[Data — start]

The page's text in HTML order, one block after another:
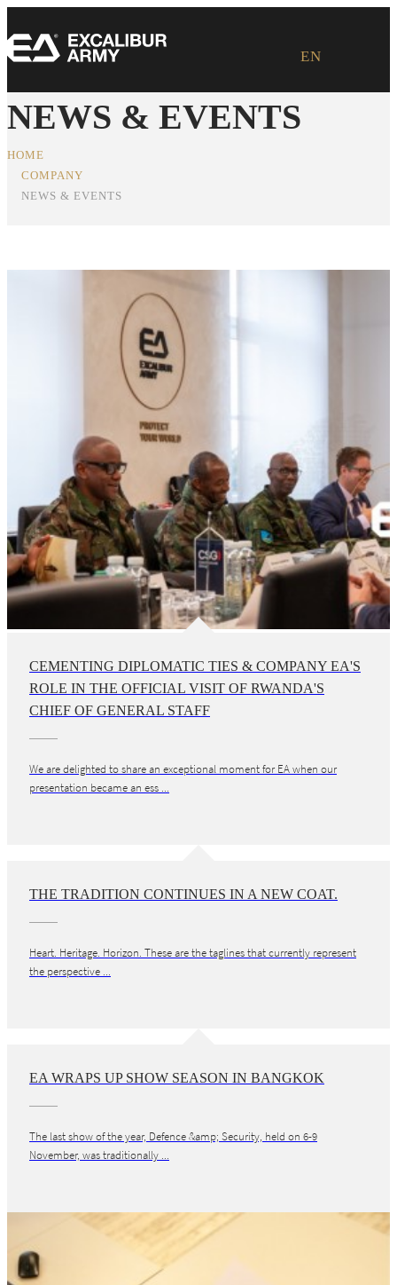
EN
NEWS & EVENTS
HOME
COMPANY
NEWS & EVENTS
CEMENTING DIPLOMATIC TIES & COMPANY EA'S
ROLE IN THE OFFICIAL VISIT OF RWANDA'S
CHIEF OF GENERAL STAFF
We are delighted to share an exceptional moment for EA when our
presentation became an ess ...
THE TRADITION CONTINUES IN A NEW COAT.
Heart. Heritage. Horizon. These are the taglines that currently represent
the perspective ...
EA WRAPS UP SHOW SEASON IN BANGKOK
The last show of the year, Defence &amp; Security, held on 6-9
November, was traditionally ...

[Data — finish]

> [Exercise aim] Within the listing above, find every line containing the string "COMPANY" and return it.

> [Task response]
COMPANY
CEMENTING DIPLOMATIC TIES & COMPANY EA'S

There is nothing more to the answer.